All in all, and interesting couple of hours.
"Independence" accomodates Orthodoxy; a well funded pseudo-independence accomodates a politically correct orthodoxy.
Your second graf alone is highly illuminating.
In a related vein and similarly illuminating, Venerable Beads offers another look at Popular Culture Hell, one indicative snippet:
"The London Film Festival rolled by again this month. Every year it gets worse, but worse than worse, every year it gets more hateful. Every year it speaks more undisguisedly to the metropolitan elite, every year it is happier to exclude anyone whose definition of cinema is not consensus propaganda ..."

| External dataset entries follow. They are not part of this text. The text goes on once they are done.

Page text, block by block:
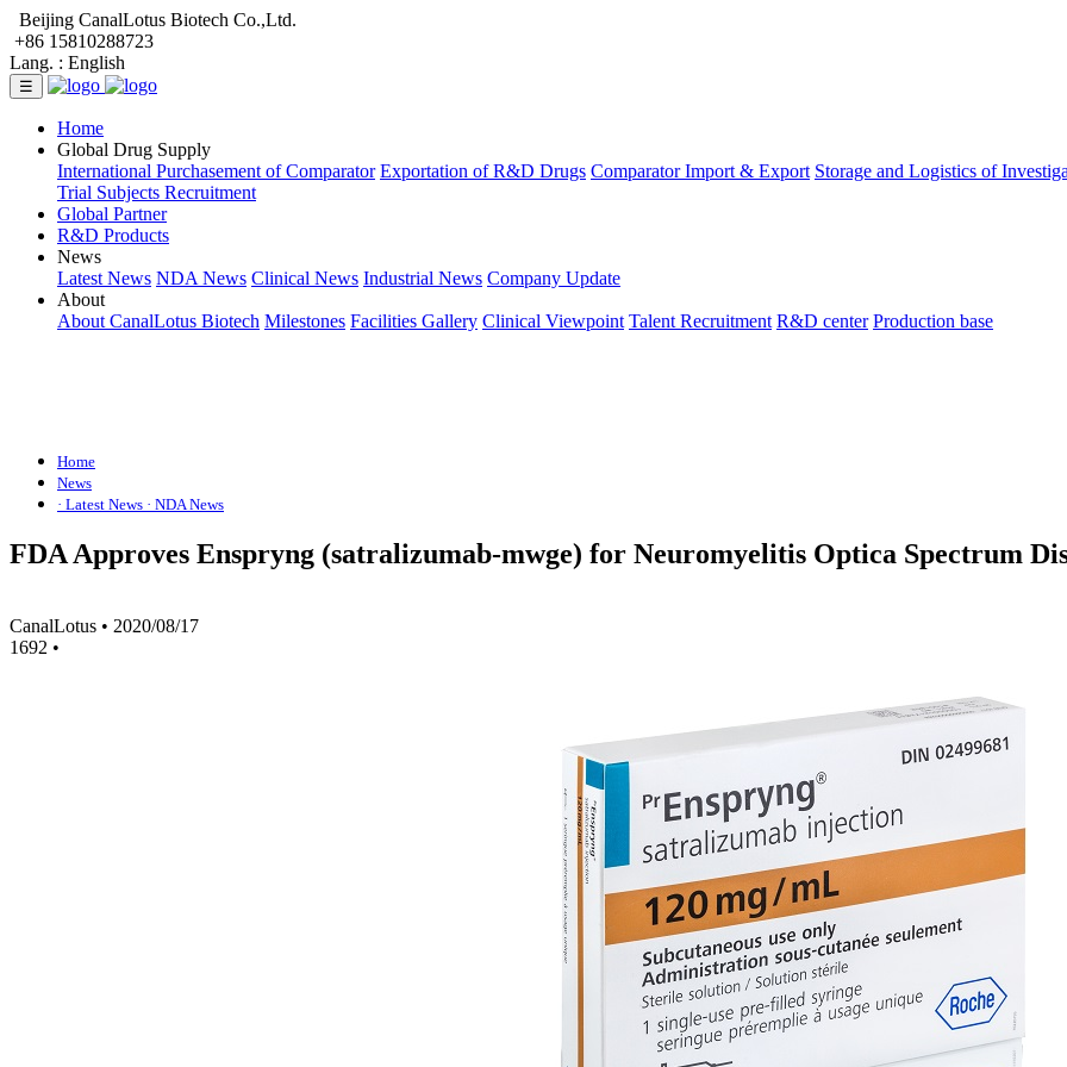
Beijing CanalLotus Biotech Co.,Ltd.
+86 15810288723
Lang. : English
☰
Home
Global Drug Supply
International Purchasement of Comparator Exportation of R&D Drugs Comparator Import & Export Storage and Logistics of
Trial Subjects Recruitment
Global Partner
R&D Products
News
Latest News NDA News Clinical News Industrial News Company Update
About
About CanalLotus Biotech Milestones Facilities Gallery Clinical Viewpoint Talent Recruitment R&D center Production base
Home
News
· Latest News · NDA News
FDA Approves Enspryng (satralizumab-mwge) for Neuromyelitis Optica Spectrum
CanalLotus • 2020/08/17
1692 •

From the same site and in a related vein, though reflecting upon some of the elitist underpinnings of our culture at large, rather than popular culture singly, an excerpt from Rorty Refuted Thus,
"... the twentieth century has spawned a kind of fatalistic, petulant endorsement of just these kinds of absurdist positions. Such thinking, dressed in deliberately obtuse language, feigns a kind of world-weary sophistication but is actually childish in the extreme, and near-tautological where not just plain wrong. So when Rorty says things like “truth is what your contemporaries let you get away with” or “no period of history gets reality more right than any other” he is saying something that is true, misleading, obvious and meaningless all at once. He posits an alternative to Kantian idealism that in its particulars sounds a lot like it, only without the basic assumption that reality can withstand such unreasonable extensions of logical argument. In going so far as to question whether the mind is even attempting to hold a mirror to reality Rorty elevated the reductio ad absurdum to the status of fundamental truth.
"More than a mere spiv like Derrida, he was nonetheless too in thrall to the same kind of impish nihilism that animates deconstructionism ..."
Rorty, obviously among others, is a prime progenitor for much of the pseudo-thinking and quasi-thinking that has infiltrated the public square, the public sphere. He's certainly a primary marker in that lineage, hence it that sense represents a genetic cultural genesis of what is on display in cinema, in popular culture and the culture at large. In that sense the lineage is genetic and, accomodated as such, is virtually deterministic. Root and branch, and that's the level it needs to be considered at, confronted and disestablished and founded upon more solid grounds.
QED: a well funded pseudo-independence accomodates a PC orthodoxy.